Campaign polls influence election results - new research

Popular budget coffee chain Cofix is holding their own poll of who will be the next prime minister using coffee cups, 2019. (photo credit: MARC ISRAEL SELLEM)
Popular budget coffee chain Cofix is holding their own poll of who will be the next prime minister using coffee cups, 2019.
(photo credit: MARC ISRAEL SELLEM)
A team of researchers from Ben-Gurion University of the Negev and Technion-Israel Institute of Technology attempted to answer some questions about voting with the help of artificial intelligence (AI).
Prof. Kobi Gal and master’s students Roy Fairstein and Adam Laoz of BGU, and the Technion’s Dr. Reshef Meir presented thousands of study participants with a range of polling data about fictional characters and then collected information on how the subjects decided to vote. The reward for participants was determined by the position of the winning candidate among their preferences. The participants had no knowledge of the voting preferences of other people in the group.
At the same time, the researchers built a theoretical model to allow for predicting how each participant would vote in a wide range of situations, after observing only a small number of votes. The model proved highly accurate, and gave insight into the considerations that guide people’s voting patterns, according to a statement from the researchers.
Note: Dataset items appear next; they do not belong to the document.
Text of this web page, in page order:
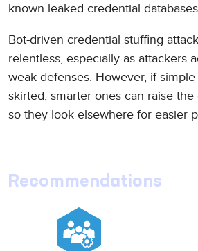
known leaked credential
Bot-driven credential stuffing
relentless, especially as attackers
weak defenses. However, if
skirted, smarter ones can raise
so they look elsewhere for easier
Recommendations
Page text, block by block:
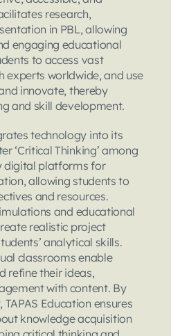
research,
in PBL, allowing
engaging educational
to access vast
experts worldwide, and use
innovate, thereby
and skill development.
technology into its
‘Critical Thinking’ among
digital platforms for
allowing students to
and resources.
and educational
realistic project
analytical skills.
classrooms enable
refine their ideas,
with content. By
Education ensures
knowledge acquisition
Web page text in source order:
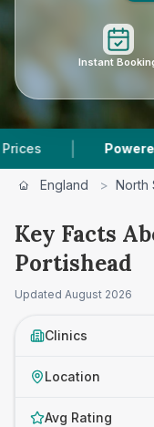
Instant
Powered by
England > North
Key Facts
Portishead
Updated August 2026
Clinics
Location
Avg Rating
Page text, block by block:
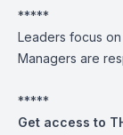
*****
Leaders focus on
Managers are
*****
Get access to

Gal said that most people tried to balance their personal preferences for a particular candidate and the candidates’ chance of winning the election, illustrating the “bandwagon effect,” a psychological phenomenon in which people do something primarily because other people are doing it, even to the extent that they may ignore or override their own personal beliefs or preferences.
The bandwagon effect is commonly seen in politics, Gal said.
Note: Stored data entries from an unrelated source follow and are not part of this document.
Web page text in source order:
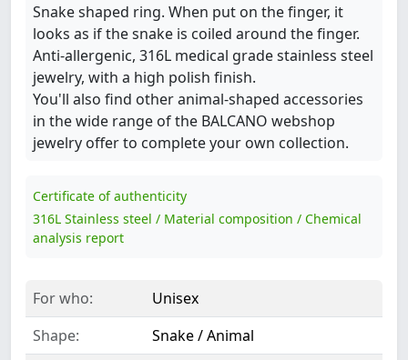
Snake shaped ring. When put on the finger, it
looks as if the snake is coiled around the finger.
Anti-allergenic, 316L medical grade stainless steel
jewelry, with a high polish finish.
You'll also find other animal-shaped accessories
in the wide range of the BALCANO webshop
jewelry offer to complete your own collection.
Certificate of authenticity
316L Stainless steel / Material composition / Chemical
analysis report
For who:
Unisex
Shape:
Snake / Animal

Most striking, however, is that “When the respondents were asked to describe their decision-making process during actual election campaigns, they claimed not to have done this, in direct contrast to their behavior during the research project,” Gal told The Jerusalem Post. “It is obviously not conscious.”
He explained that often individuals assume that the “majority” has information or knows something that he or she does not, but which might be beneficial to know.
“If the majority of people eat at a particular restaurant, this is likely to affect whether I wish to go to that restaurant,” said Gal. “This is even if I have no additional information about why they are going there. It is because I assume they have some form of information about the quality or attractiveness of this restaurant that I am not aware of but maybe should be.”
Gal said that while it would be too early and too much of a leap to determine how polls being conducted between now and the April 9 Israeli elections will affect results, he said survey conductors should take into account that the way they present information could affect people’s decision-making.
Further, he said that while AI could play a role in determining election results in the near future, first, there are other challenges to address in this arena, such as why poll results are becoming increasingly inaccurate. On this, he said, “People are becoming more and more strategic about how they report who they vote for.”
“The reason is that as people become more partisan in their views, they see pollsters as their enemies rather than collaborators,” Gal continued. “Some people falsify who they vote for. It is also more difficult to get a representative sample of the population today than it used to be. Ironically, there is a lot more connectivity, but it is more difficult to understand what kind of population you are tapping.”
He said the government and media should invest in making people understand that “polls are here to help, not to sway and or affect results, but to provide people with a more accurate description of the heartbeat of the public with respect to important decisions.”
Then, he added, AI could play a greater role in shedding light on the way people make strategic decisions and help further determine the connection between election polls and actual voting.